• _Exercise details_:
Apart from the images, the records below need to be copied exactly.

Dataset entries
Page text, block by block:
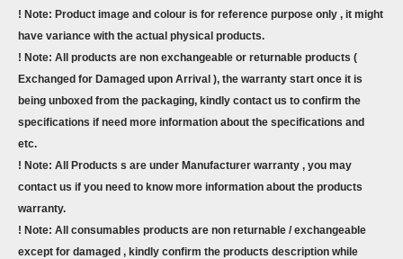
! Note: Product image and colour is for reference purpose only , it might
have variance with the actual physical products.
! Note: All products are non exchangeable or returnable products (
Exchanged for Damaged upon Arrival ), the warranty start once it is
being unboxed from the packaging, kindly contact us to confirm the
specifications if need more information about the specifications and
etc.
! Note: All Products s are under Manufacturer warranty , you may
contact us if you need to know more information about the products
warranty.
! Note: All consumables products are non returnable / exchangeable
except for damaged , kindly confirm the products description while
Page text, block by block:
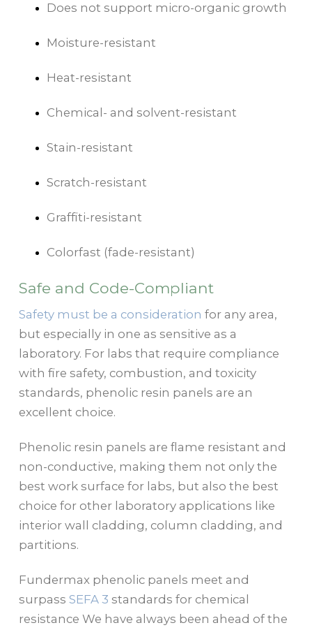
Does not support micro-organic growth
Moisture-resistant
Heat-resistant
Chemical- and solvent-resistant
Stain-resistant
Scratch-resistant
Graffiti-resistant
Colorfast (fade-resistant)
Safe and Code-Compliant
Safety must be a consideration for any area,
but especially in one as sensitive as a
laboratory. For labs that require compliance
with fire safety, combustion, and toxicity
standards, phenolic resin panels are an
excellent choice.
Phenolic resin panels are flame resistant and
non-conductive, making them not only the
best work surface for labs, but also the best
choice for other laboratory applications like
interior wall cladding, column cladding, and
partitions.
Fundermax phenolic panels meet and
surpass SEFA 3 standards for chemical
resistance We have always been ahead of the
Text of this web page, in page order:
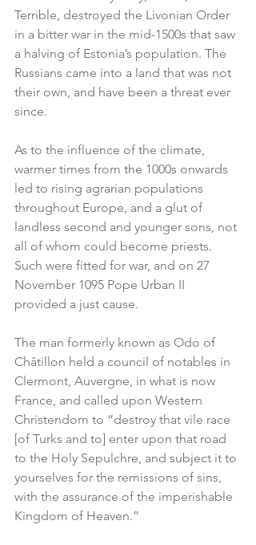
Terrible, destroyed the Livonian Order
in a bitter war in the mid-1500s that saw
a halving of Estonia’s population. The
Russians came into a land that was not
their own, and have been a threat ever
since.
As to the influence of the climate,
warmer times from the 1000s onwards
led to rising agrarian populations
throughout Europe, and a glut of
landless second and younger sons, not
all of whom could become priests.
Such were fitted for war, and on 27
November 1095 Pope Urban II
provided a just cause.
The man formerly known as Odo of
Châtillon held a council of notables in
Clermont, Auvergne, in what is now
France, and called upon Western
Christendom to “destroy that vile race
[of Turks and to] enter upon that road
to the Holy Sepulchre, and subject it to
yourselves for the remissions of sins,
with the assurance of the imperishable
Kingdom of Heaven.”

• _Output of the exercise_:
Page text, block by block:
! Note: Product image and colour is for reference purpose only , it might
have variance with the actual physical products.
! Note: All products are non exchangeable or returnable products (
Exchanged for Damaged upon Arrival ), the warranty start once it is
being unboxed from the packaging, kindly contact us to confirm the
specifications if need more information about the specifications and
etc.
! Note: All Products s are under Manufacturer warranty , you may
contact us if you need to know more information about the products
warranty.
! Note: All consumables products are non returnable / exchangeable
except for damaged , kindly confirm the products description while
Page text, block by block:
Does not support micro-organic growth
Moisture-resistant
Heat-resistant
Chemical- and solvent-resistant
Stain-resistant
Scratch-resistant
Graffiti-resistant
Colorfast (fade-resistant)
Safe and Code-Compliant
Safety must be a consideration for any area,
but especially in one as sensitive as a
laboratory. For labs that require compliance
with fire safety, combustion, and toxicity
standards, phenolic resin panels are an
excellent choice.
Phenolic resin panels are flame resistant and
non-conductive, making them not only the
best work surface for labs, but also the best
choice for other laboratory applications like
interior wall cladding, column cladding, and
partitions.
Fundermax phenolic panels meet and
surpass SEFA 3 standards for chemical
resistance We have always been ahead of the
Text of this web page, in page order:
Terrible, destroyed the Livonian Order
in a bitter war in the mid-1500s that saw
a halving of Estonia’s population. The
Russians came into a land that was not
their own, and have been a threat ever
since.
As to the influence of the climate,
warmer times from the 1000s onwards
led to rising agrarian populations
throughout Europe, and a glut of
landless second and younger sons, not
all of whom could become priests.
Such were fitted for war, and on 27
November 1095 Pope Urban II
provided a just cause.
The man formerly known as Odo of
Châtillon held a council of notables in
Clermont, Auvergne, in what is now
France, and called upon Western
Christendom to “destroy that vile race
[of Turks and to] enter upon that road
to the Holy Sepulchre, and subject it to
yourselves for the remissions of sins,
with the assurance of the imperishable
Kingdom of Heaven.”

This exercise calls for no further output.